**WHAT TO PRODUCE**
Exclude any images and output the remaining records exactly.
******************************
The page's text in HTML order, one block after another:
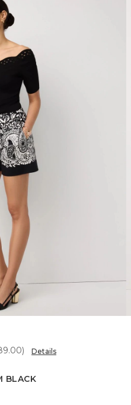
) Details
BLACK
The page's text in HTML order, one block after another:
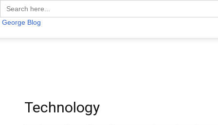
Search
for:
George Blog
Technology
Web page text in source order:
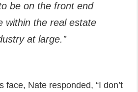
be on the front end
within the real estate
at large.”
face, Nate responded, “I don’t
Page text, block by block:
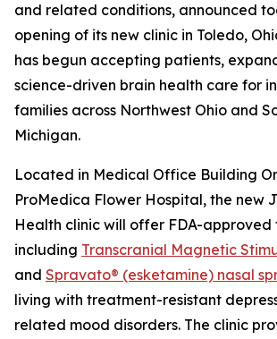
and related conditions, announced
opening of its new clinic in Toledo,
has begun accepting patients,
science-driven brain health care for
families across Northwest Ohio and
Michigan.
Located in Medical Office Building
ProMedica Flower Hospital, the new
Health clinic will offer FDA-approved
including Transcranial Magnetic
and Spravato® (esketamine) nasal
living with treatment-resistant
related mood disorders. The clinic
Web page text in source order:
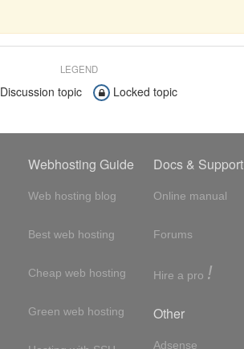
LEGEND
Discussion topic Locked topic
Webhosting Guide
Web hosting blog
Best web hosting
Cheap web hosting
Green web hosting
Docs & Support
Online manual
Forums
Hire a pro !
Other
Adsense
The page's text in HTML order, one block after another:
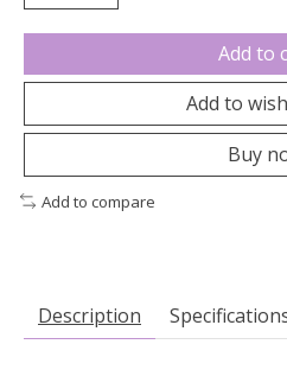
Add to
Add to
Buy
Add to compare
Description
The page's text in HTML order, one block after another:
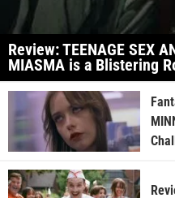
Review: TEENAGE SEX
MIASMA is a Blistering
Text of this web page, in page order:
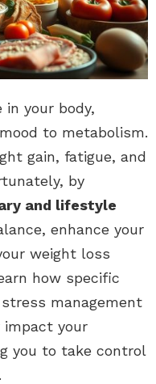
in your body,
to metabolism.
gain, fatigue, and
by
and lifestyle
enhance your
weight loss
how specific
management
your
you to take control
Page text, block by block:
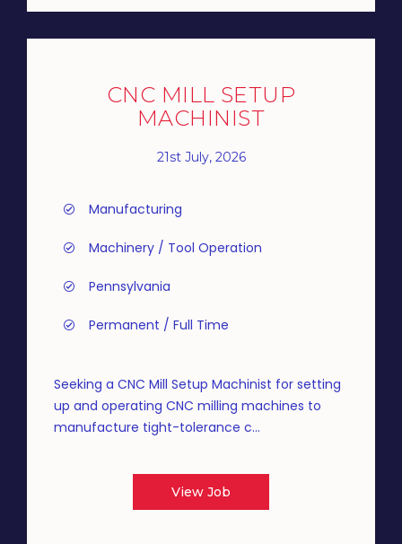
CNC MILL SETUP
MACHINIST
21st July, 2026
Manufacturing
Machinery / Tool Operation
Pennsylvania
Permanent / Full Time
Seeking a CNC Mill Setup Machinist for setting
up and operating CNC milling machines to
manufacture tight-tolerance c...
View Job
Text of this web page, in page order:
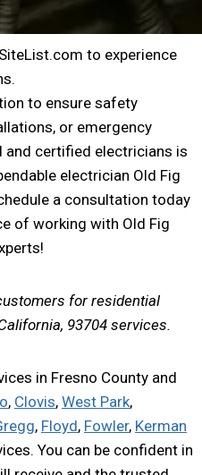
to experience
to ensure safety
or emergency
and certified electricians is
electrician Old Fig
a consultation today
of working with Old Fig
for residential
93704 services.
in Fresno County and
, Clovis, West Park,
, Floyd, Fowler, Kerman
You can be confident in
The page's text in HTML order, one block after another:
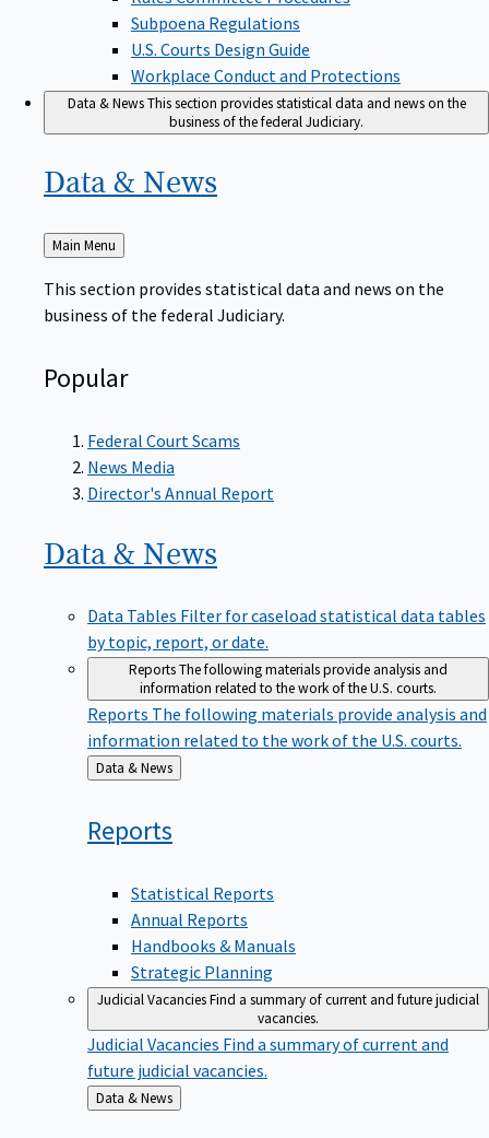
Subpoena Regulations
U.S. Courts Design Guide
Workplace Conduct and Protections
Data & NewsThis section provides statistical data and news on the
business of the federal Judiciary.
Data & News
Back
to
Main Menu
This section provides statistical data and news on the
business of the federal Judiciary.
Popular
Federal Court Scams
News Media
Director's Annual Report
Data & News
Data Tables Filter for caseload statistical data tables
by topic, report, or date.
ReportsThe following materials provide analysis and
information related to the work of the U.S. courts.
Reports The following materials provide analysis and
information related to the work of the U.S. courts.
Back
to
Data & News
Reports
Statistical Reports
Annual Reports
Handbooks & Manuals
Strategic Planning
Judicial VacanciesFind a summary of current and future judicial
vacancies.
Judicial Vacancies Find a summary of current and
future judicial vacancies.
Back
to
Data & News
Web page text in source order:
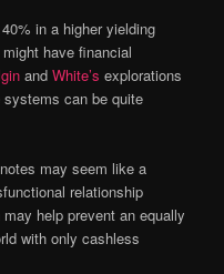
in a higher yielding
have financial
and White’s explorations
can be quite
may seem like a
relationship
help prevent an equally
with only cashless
******************************
**SOLUTION TO THE PROBLEM**
The page's text in HTML order, one block after another:
) Details
BLACK
The page's text in HTML order, one block after another:
Search
for:
George Blog
Technology
Web page text in source order:
be on the front end
within the real estate
at large.”
face, Nate responded, “I don’t
Page text, block by block:
and related conditions, announced
opening of its new clinic in Toledo,
has begun accepting patients,
science-driven brain health care for
families across Northwest Ohio and
Michigan.
Located in Medical Office Building
ProMedica Flower Hospital, the new
Health clinic will offer FDA-approved
including Transcranial Magnetic
and Spravato® (esketamine) nasal
living with treatment-resistant
related mood disorders. The clinic
Web page text in source order:
LEGEND
Discussion topic Locked topic
Webhosting Guide
Web hosting blog
Best web hosting
Cheap web hosting
Green web hosting
Docs & Support
Online manual
Forums
Hire a pro !
Other
Adsense
The page's text in HTML order, one block after another:
Add to
Add to
Buy
Add to compare
Description
The page's text in HTML order, one block after another:
Review: TEENAGE SEX
MIASMA is a Blistering
Text of this web page, in page order:
in your body,
to metabolism.
gain, fatigue, and
by
and lifestyle
enhance your
weight loss
how specific
management
your
you to take control
Page text, block by block:
CNC MILL SETUP
MACHINIST
21st July, 2026
Manufacturing
Machinery / Tool Operation
Pennsylvania
Permanent / Full Time
Seeking a CNC Mill Setup Machinist for setting
up and operating CNC milling machines to
manufacture tight-tolerance c...
View Job
Text of this web page, in page order:
to experience
to ensure safety
or emergency
and certified electricians is
electrician Old Fig
a consultation today
of working with Old Fig
for residential
93704 services.
in Fresno County and
, Clovis, West Park,
, Floyd, Fowler, Kerman
You can be confident in
The page's text in HTML order, one block after another:
Subpoena Regulations
U.S. Courts Design Guide
Workplace Conduct and Protections
Data & NewsThis section provides statistical data and news on the
business of the federal Judiciary.
Data & News
Back
to
Main Menu
This section provides statistical data and news on the
business of the federal Judiciary.
Popular
Federal Court Scams
News Media
Director's Annual Report
Data & News
Data Tables Filter for caseload statistical data tables
by topic, report, or date.
ReportsThe following materials provide analysis and
information related to the work of the U.S. courts.
Reports The following materials provide analysis and
information related to the work of the U.S. courts.
Back
to
Data & News
Reports
Statistical Reports
Annual Reports
Handbooks & Manuals
Strategic Planning
Judicial VacanciesFind a summary of current and future judicial
vacancies.
Judicial Vacancies Find a summary of current and
future judicial vacancies.
Back
to
Data & News
Web page text in source order:
in a higher yielding
have financial
and White’s explorations
can be quite
may seem like a
relationship
help prevent an equally
with only cashless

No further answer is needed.